Paul Forward reviews the Stone Glacier Cirque 6200 Internal Frame Pack for Blister Gear Review.

Stone Glacier Cirque 6200

Stone Glacier Cirque 6200 Internal Frame Pack

Stated weight:

  • 6200 mode weight – 4.08 lbs
  • 4000-5700 Bivy mode weight – 3. 78 lbs

Blister’s Measured Weight (with three-piece waist belt option):

  • 6200 mode weight – 4.3 lbs
  • 4000-5700 Bivy mode weight – 4 lbs

Stated Features:

  • 130+ lb. load rating
  • 6200 cubic inches main bag and lid
  • 4000 cubic inches in bivy mode (no lid, compressed)
  • External side pocket, 2 internal pockets (with capability to add 2 more Swing Out pockets)
  • Hydration compatible
  • 32″ center zip for access to main bag
  • Ice tool loops
  • Belt attachments
  • Heavy duty YKK #10 center zipper
  • Cordura 500 and Xpac fabric
  • Double layer bottom, interior panel X-pac for water resistance
  • Heavy duty, 1″ Duraflex military approved buckles and webbing

MSRP: $489

Test Locations: Chugach mountains ski traverse/packraft trip; multiple Alaskan wilderness packraft trips; Afognak Island, Alaska backpack hunting; Kodiak Island backpack hunting; Alaskan arctic slope backpack hunting

Days Used: 40+

Introduction

Stone Glacier is a relatively new company that specializes in making lightweight backpacks that can handle very heavy loads. If you browse their website, you’ll quickly notice that a lot of their marketing and photos are geared toward hunters, but they are expanding their lineup into packs for general mountain travel.

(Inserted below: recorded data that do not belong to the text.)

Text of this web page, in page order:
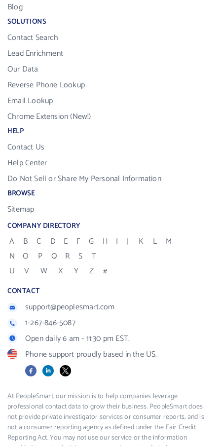
Blog
SOLUTIONS
Contact Search
Lead Enrichment
Our Data
Reverse Phone Lookup
Email Lookup
Chrome Extension (New!)
HELP
Contact Us
Help Center
Do Not Sell or Share My Personal Information
BROWSE
Sitemap
COMPANY DIRECTORY
A B C D E F G H I J K L
M
N
O P Q R S
T
U
V W X Y Z #
CONTACT
support@peoplesmart.com
1-267-846-5087
Open daily 6 am - 11:30 pm EST.
Phone support proudly based in the US.
FacebookLinkedIn
X
At PeopleSmart, our mission is to help companies leverage
professional contact data to grow their business. PeopleSmart does
not provide private investigator services or consumer reports, and is
not a consumer reporting agency as defined under the Fair Credit
Reporting Act. You may not use our service or the information
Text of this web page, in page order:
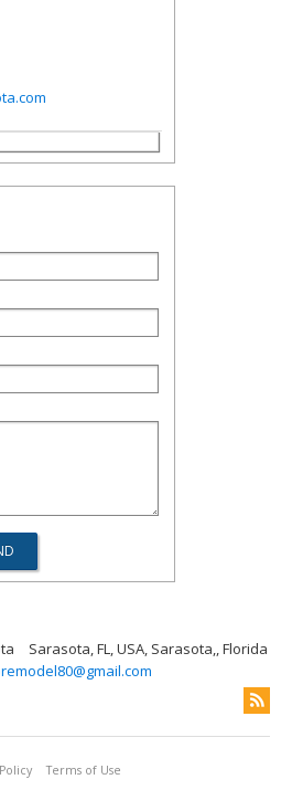
Sarasota, FL, USA, Sarasota,, Florida
Terms of Use
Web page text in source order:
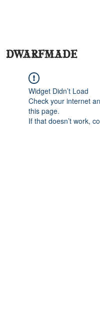
DWARFMADE
Widget Didn’t Load
Check your internet
this page.
If that doesn’t work,
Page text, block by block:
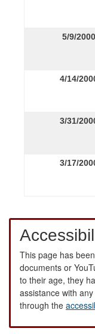
5/9/2000
4/14/
3/31/
3/17/
This page has
documents or
to their age, they
assistance with
through the
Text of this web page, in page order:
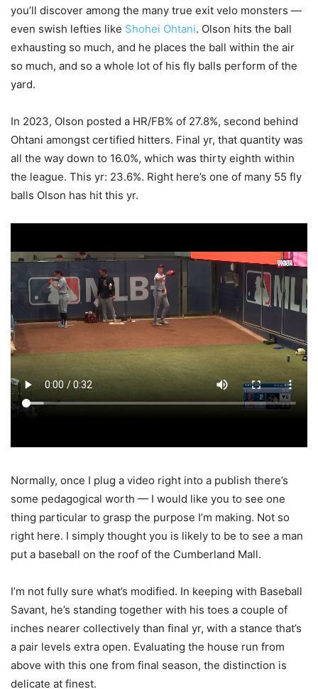
you’ll discover among the many true exit velo monsters —
even swish lefties like Shohei Ohtani. Olson hits the ball
exhausting so much, and he places the ball within the air
so much, and so a whole lot of his fly balls perform of the
yard.
In 2023, Olson posted a HR/FB% of 27.8%, second behind
Ohtani amongst certified hitters. Final yr, that quantity was
all the way down to 16.0%, which was thirty eighth within
the league. This yr: 23.6%. Right here’s one of many 55 fly
balls Olson has hit this yr.
Normally, once I plug a video right into a publish there’s
some pedagogical worth — I would like you to see one
thing particular to grasp the purpose I’m making. Not so
right here. I simply thought you is likely to be to see a man
put a baseball on the roof of the Cumberland Mall.
I’m not fully sure what’s modified. In keeping with Baseball
Savant, he’s standing together with his toes a couple of
inches nearer collectively than final yr, with a stance that’s
a pair levels extra open. Evaluating the house run from
above with this one from final season, the distinction is
delicate at finest.
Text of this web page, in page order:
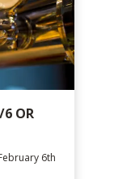
OR
6th
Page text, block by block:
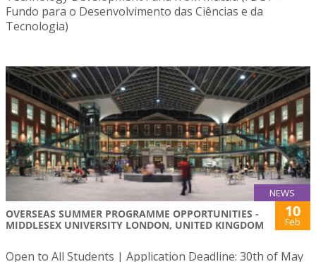
Fundo para o Desenvolvimento das Ciências e da
Tecnologia)
NEWS
OVERSEAS SUMMER PROGRAMME OPPORTUNITIES -
MIDDLESEX UNIVERSITY LONDON, UNITED KINGDOM
10
Feb
Open to All Students | Application Deadline: 30th of May
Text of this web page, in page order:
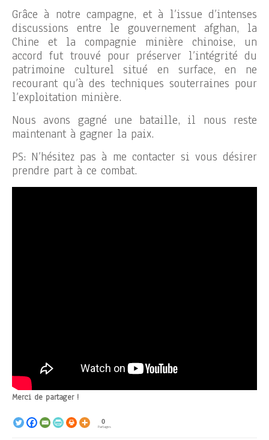
Grâce à notre campagne, et à l’issue d’intenses
discussions entre le gouvernement afghan, la
Chine et la compagnie minière chinoise, un
accord fut trouvé pour préserver l’intégrité du
patrimoine culturel situé en surface, en ne
recourant qu’à des techniques souterraines pour
l’exploitation minière.
Nous avons gagné une bataille, il nous reste
maintenant à gagner la paix.
PS: N’hésitez pas à me contacter si vous désirer
prendre part à ce combat.
Merci de partager !
0
Partages
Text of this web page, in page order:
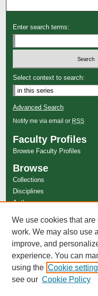
Enter search terms:
Select context to search:
Advanced Search
Notify me via email or RSS
Faculty Profiles
Browse Faculty Profiles
Browse
Collections
Disciplines
Authors
Author Corner
Author FAQ
We use cookies that
work. We may also use
improve, and
experience. You can
using the Cookie
see our Cookie Policy
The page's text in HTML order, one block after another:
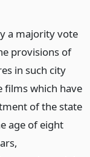
a majority vote
provisions of
in such city
films which have
of the state
age of eight
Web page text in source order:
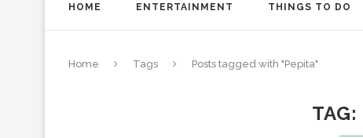
HOME ENTERTAINMENT THINGS TO DO
Home Tags Posts tagged with "Pepita"
TAG
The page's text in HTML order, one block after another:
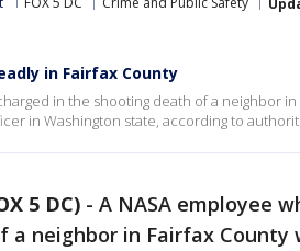
in Fairfax County
in the shooting death of a neighbor
in Washington state, according to
5 DC) - A NASA employee
a neighbor in Fairfax County
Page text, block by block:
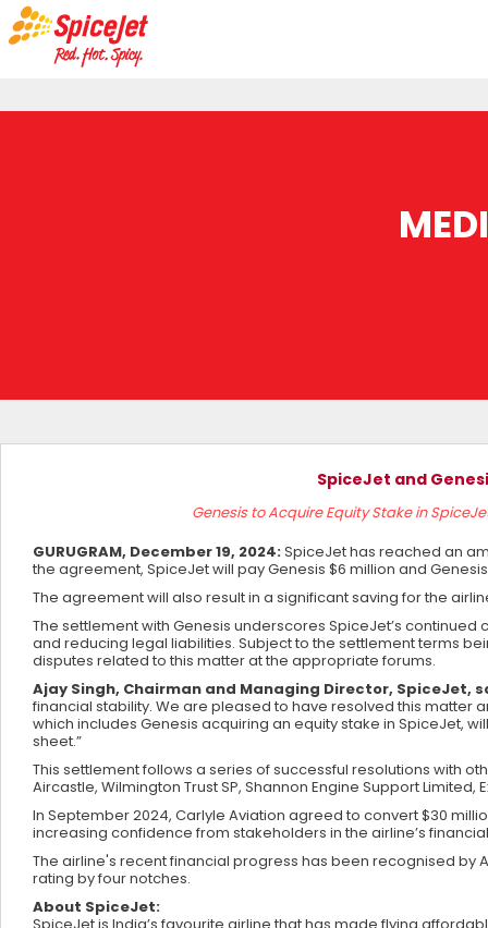
SpiceJet and
Genesis to Acquire Equity Stake in
GURUGRAM, December 19, 2024:SpiceJet has reached an
the agreement, SpiceJet will pay Genesis $6 million and
The agreement will also result in a significant saving for the
The settlement with Genesis underscores SpiceJet’s
and reducing legal liabilities. Subject to the settlement terms
disputes related to this matter at the appropriate forums.
Ajay Singh, Chairman and Managing Director, SpiceJet,
financial stability. We are pleased to have resolved this matter
which includes Genesis acquiring an equity stake in SpiceJet,
sheet.”
This settlement follows a series of successful resolutions with
Aircastle, Wilmington Trust SP, Shannon Engine Support
In September 2024, Carlyle Aviation agreed to convert $30
increasing confidence from stakeholders in the airline’s
The airline's recent financial progress has been recognised by
rating by four notches.
About SpiceJet:
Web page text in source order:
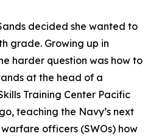
decided she wanted to
grade. Growing up in
harder question was how to
at the head of a
Training Center Pacific
teaching the Navy’s next
officers (SWOs) how
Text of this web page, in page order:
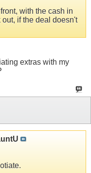
with the cash in
if the deal doesn't
extras with my
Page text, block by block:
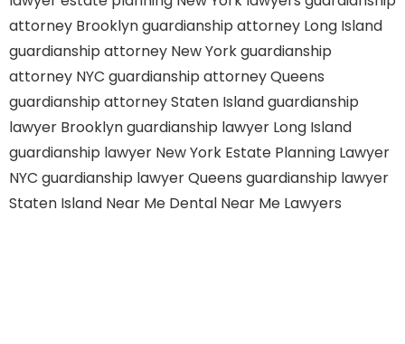
attorney Brooklynguardianship attorney Long Island
guardianship attorney New Yorkguardianship
attorney NYC guardianship attorney Queens
guardianship attorney Staten Islandguardianship
lawyer Brooklynguardianship lawyer Long Island
guardianship lawyer New York Estate Planning Lawyer
NYC guardianship lawyer Queens guardianship lawyer
Staten Island Near Me Dental Near Me Lawyers
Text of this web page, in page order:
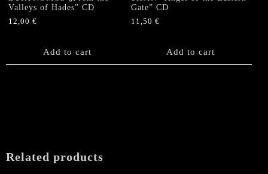
Valleys of Hades” CD
12,00 €
Add to cart
Gate” CD
11,50€
Add to cart
Related products
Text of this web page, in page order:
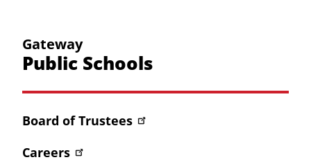
Gateway
Public Schools
Board of Trustees
Careers
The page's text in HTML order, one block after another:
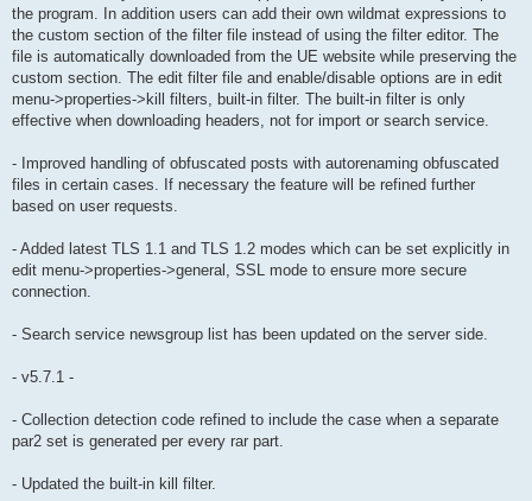
the program. In addition users can add their own wildmat expressions to
the custom section of the filter file instead of using the filter editor. The
file is automatically downloaded from the UE website while preserving the
custom section. The edit filter file and enable/disable options are in edit
menu->properties->kill filters, built-in filter. The built-in filter is only
effective when downloading headers, not for import or search service.
- Improved handling of obfuscated posts with autorenaming obfuscated
files in certain cases. If necessary the feature will be refined further
based on user requests.
- Added latest TLS 1.1 and TLS 1.2 modes which can be set explicitly in
edit menu->properties->general, SSL mode to ensure more secure
connection.
- Search service newsgroup list has been updated on the server side.
- v5.7.1 -
- Collection detection code refined to include the case when a separate
par2 set is generated per every rar part.
- Updated the built-in kill filter.
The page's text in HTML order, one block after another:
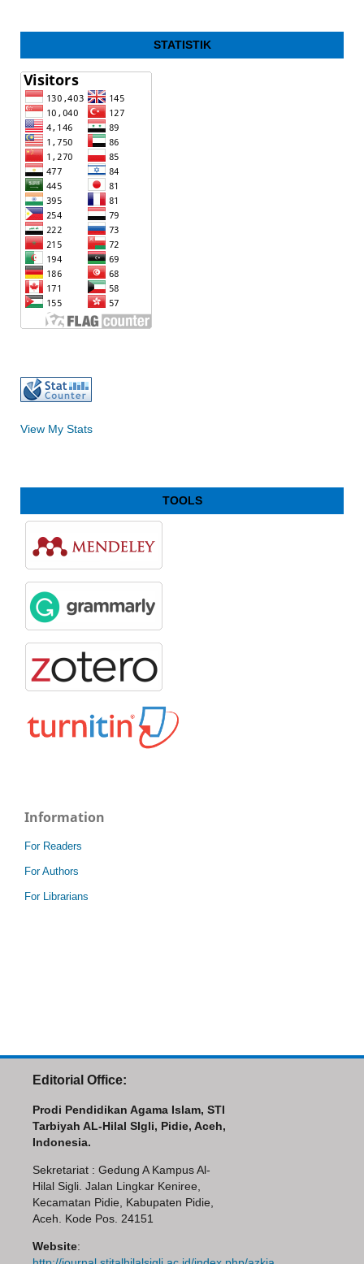
STATISTIK
View My Stats
TOOLS
Information
For Readers
For Authors
For Librarians
Editorial Office:
Prodi Pendidikan Agama Islam, STI
Tarbiyah AL-Hilal SIgli, Pidie, Aceh,
Indonesia.
Sekretariat : Gedung A Kampus Al-
Hilal Sigli. Jalan Lingkar Keniree,
Kecamatan Pidie, Kabupaten Pidie,
Aceh. Kode Pos. 24151
Website:
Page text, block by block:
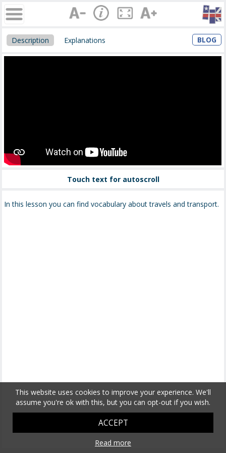
Description Explanations BLOG
Touch text for autoscroll
In this lesson you can find vocabulary about travels and transport.
This website uses cookies to improve your experience. We'll
assume you're ok with this, but you can opt-out if you wish.
ACCEPT
Read more
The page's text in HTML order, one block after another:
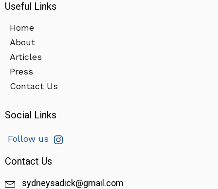
Useful Links
Home
About
Articles
Press
Contact Us
Social Links
Follow us
Contact Us
sydneysadick@gmail.com
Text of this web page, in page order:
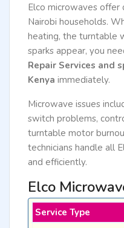
Elco microwaves offer
Nairobi households.
heating, the turntable
sparks appear, you
Repair Services and
Kenya immediately.
Microwave issues
switch problems,
turntable motor
technicians handle all
and efficiently.
Elco
Service Type
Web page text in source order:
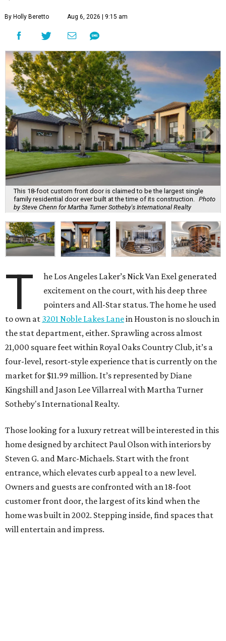
By Holly Beretto Aug 6, 2026 | 9:15 am
This 18-foot custom front door is claimed to be the largest single
family residential door ever built at the time of its construction.
Photo
by Steve Chenn for Martha Turner Sotheby's International Realty
T
he Los Angeles Laker’s Nick Van Exel generated
excitement on the court, with his deep three
pointers and All-Star status. The home he used
to own at 3201 Noble Lakes Lanein Houston is no slouch in
the stat department, either. Sprawling across almost
21,000 square feet within Royal Oaks Country Club, it’s a
four-level, resort-style experience that is currently on the
market for $11.99 million. It’s represented by Diane
Kingshill and Jason Lee Villarreal with Martha Turner
Sotheby's International Realty.
Those looking for a luxury retreat will be interested in this
home designed by architect Paul Olson with interiors by
Steven G. and Marc-Michaels. Start with the front
entrance, which elevates curb appeal to a new level.
Owners and guests are confronted with an 18-foot
customer front door, the largest of its kind when the
home was built in 2002. Stepping inside, find spaces that
will entertain and impress.
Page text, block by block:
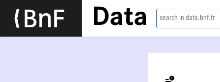
Data search in data.bnf.fr

The Cirque 6200 is one of Stone Glacier’s first entries into the general mountain pack world, and according to Stone Glacier, “From ski touring to ice climbing to pounding out miles on the trail, the Cirque is designed to get you and your gear to farther off the beaten path.” In addition Stone Glacier claims that any of their packs using they “Krux Frame” — including the Cirque 6200 — can carry “130+ pounds.”

Paul Forward reviews the Stone Glacier Cirque 6200 Internal Frame Pack for Blister Gear Review.

Paul Forward in the Stone Glacier Cirque 6200.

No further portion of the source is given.